*Exercise brief*.
Look through the listing below and write out exactly the lines from the line with "I’m energized by" to the line with "My path to becoming", both included, and no others.

[Information provided Boundary: Start]

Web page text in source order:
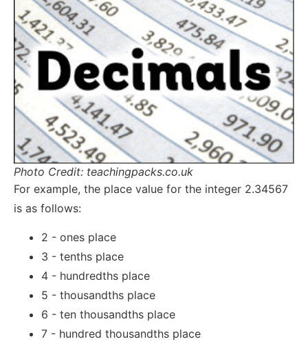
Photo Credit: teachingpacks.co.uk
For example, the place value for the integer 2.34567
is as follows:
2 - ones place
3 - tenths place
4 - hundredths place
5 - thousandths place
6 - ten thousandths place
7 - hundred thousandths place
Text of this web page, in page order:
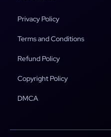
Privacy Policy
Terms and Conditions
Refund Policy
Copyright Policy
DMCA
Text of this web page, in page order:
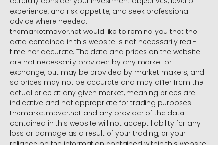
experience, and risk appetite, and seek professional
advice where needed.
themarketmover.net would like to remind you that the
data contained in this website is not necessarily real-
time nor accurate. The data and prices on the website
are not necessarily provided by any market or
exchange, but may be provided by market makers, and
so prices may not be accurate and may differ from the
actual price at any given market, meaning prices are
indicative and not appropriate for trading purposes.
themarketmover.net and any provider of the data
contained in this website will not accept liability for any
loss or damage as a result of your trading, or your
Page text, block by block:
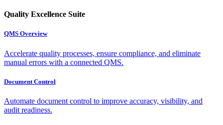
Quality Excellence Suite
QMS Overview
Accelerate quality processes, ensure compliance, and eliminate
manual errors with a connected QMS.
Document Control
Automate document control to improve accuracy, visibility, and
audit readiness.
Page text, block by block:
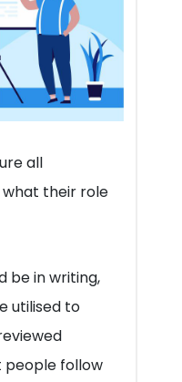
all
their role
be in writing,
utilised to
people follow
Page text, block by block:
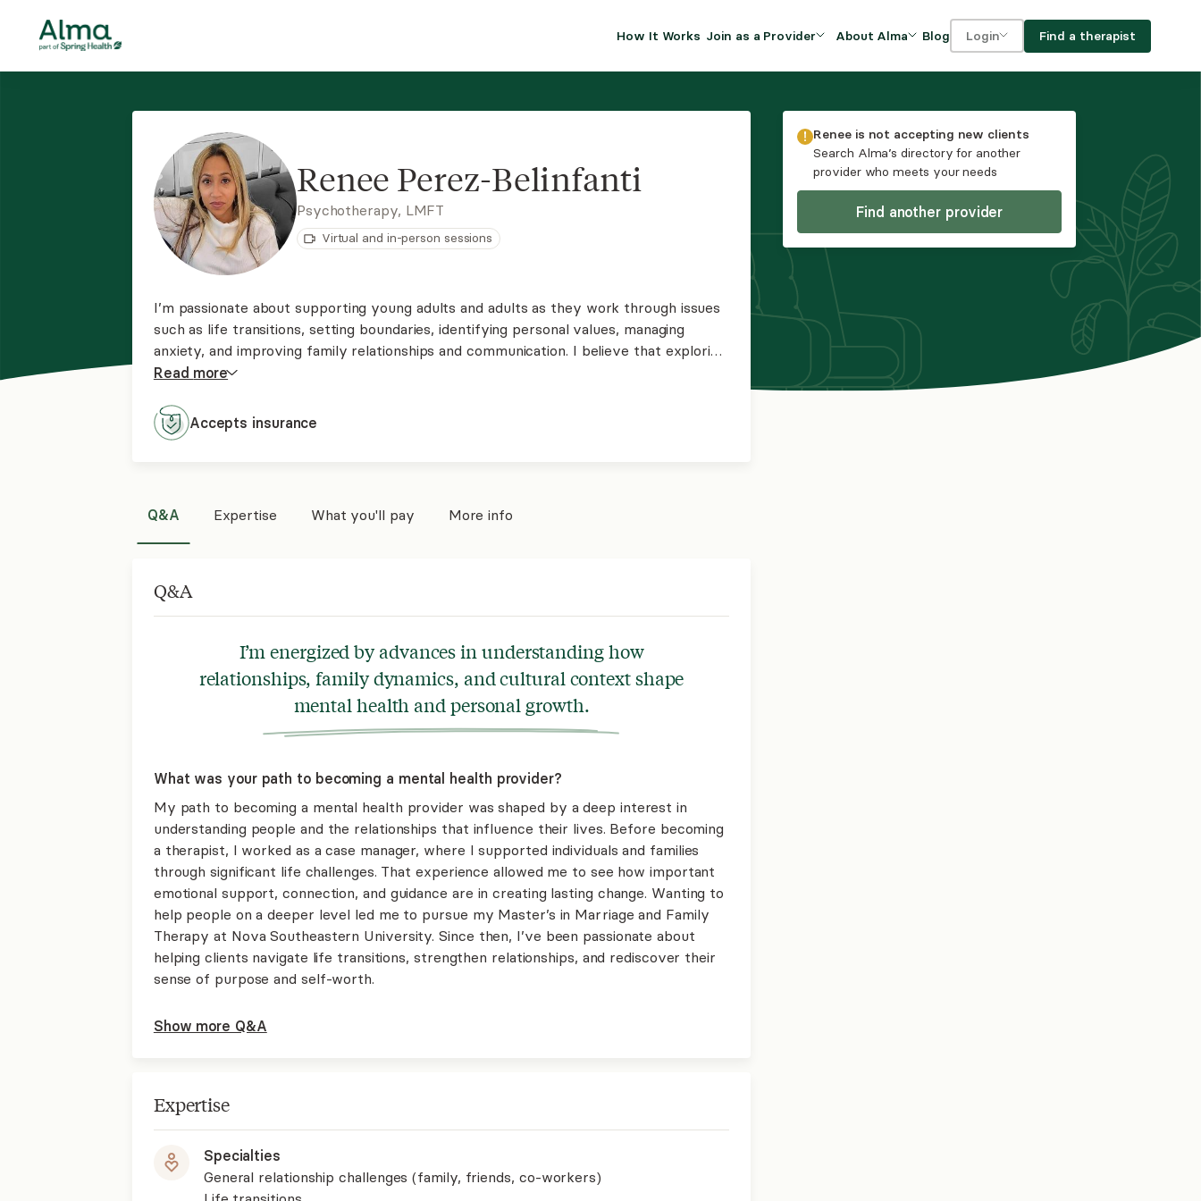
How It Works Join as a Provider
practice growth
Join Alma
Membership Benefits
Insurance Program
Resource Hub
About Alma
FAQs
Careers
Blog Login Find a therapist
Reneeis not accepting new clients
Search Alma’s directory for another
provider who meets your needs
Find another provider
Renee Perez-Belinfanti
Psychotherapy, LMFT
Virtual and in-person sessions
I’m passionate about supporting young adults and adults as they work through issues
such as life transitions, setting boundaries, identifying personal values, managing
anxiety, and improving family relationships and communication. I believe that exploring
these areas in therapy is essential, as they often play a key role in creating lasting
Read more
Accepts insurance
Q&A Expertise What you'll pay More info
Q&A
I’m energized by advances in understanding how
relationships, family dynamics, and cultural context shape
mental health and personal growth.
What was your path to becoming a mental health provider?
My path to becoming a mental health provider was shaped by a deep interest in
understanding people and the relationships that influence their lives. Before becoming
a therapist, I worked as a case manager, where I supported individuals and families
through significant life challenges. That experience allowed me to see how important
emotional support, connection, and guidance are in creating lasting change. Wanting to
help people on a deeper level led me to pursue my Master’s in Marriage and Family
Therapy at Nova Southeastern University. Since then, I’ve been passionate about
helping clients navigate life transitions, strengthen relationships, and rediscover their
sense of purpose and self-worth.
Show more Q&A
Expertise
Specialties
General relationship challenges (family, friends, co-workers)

[Information provided Boundary: End]

*Finished task*.
I’m energized by advances in understanding how
relationships, family dynamics, and cultural context shape
mental health and personal growth.
What was your path to becoming a mental health provider?
My path to becoming a mental health provider was shaped by a deep interest in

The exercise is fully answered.